Enable via command-line:
python mysql-db-server.py --conn "mysql://user:password@host:port/database" --readonly
Enable via environment variable:
export DATABASE_READONLY="true"
python mysql-db-server.py --conn "mysql://user:password@host:port/database"
Check if read-only mode is enabled:
# Get tools from MCP client
tools = await client.get_tools()
server_info_tool = next((t for t in tools if t.name == "server_info"), None)
if server_info_tool:
result = await server_info_tool.ainvoke({})
print(result["readonly"]) # True if read-only mode is enabled
LangGraph Text-to-SQL Agent
The project includes a sophisticated LangGraph-based agent that converts natural language questions into SQL queries. The agent automatically explores the database schema, generates SQL queries, executes them, and refines queries if errors occur.
Features
- Intelligent Schema Exploration:
- Automatically identifies relevant tables using LLM analysis (skips LLM call for ≤3 tables)

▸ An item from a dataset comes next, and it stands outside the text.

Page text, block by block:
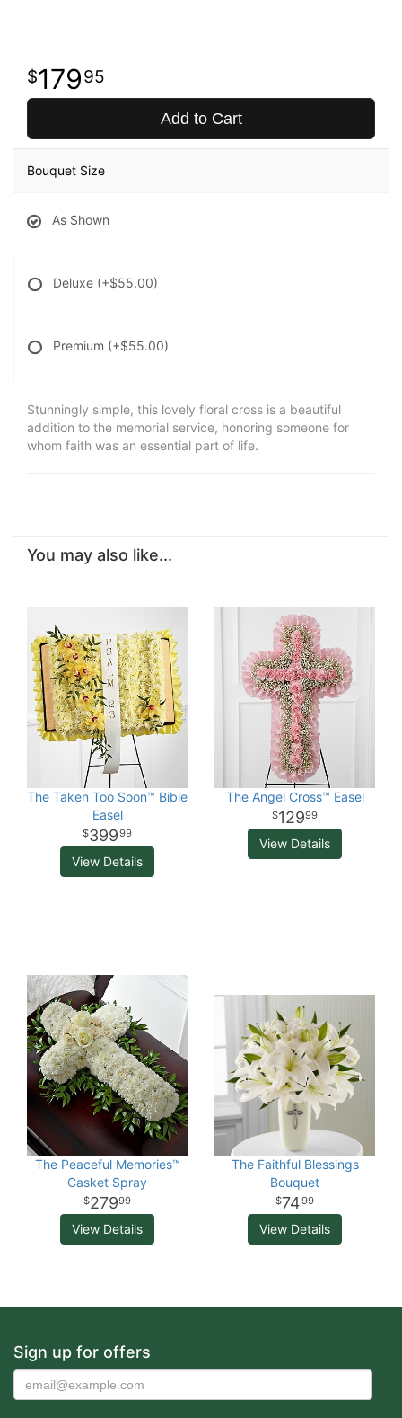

- Only explores tables needed for the query (much faster!)
- Describes table structures with exact column names
- Fetches foreign key relationships for better JOINs
- Caches schema information across queries (session-based)
- Query Validation:
- Validates that user queries are actually database questions before generating SQL
- Uses fast heuristics (set-based keyword matching) first, then LLM only for ambiguous cases
- Rejects gibberish, greetings, and non-database questions early
- Optimized to avoid LLM calls for 90%+ of cases
- Intelligent SQL Generation:
- Uses LLM with chain-of-thought reasoning for step-by-step query generation
- Handles multi-part questions (e.g., "find X and then find Y") with subqueries
- Window Function Support: Automatically uses window functions (ROW_NUMBER(), RANK(), DENSE_RANK(), LAG(), LEAD(), SUM() OVER, etc.) for appropriate scenarios like "top N per group", rankings within groups, comparing rows, running totals, percentiles, moving averages
- Tie Handling: Correctly handles ties in "most/least" queries by returning ALL entities with max/min value
- Validates SQL syntax and auto-fixes simple issues
- Confidence Scoring & Auto-Refinement:
- Calculates confidence scores based on actual query execution results
- Explicitly checks if SQL answers the question (not just syntax correctness)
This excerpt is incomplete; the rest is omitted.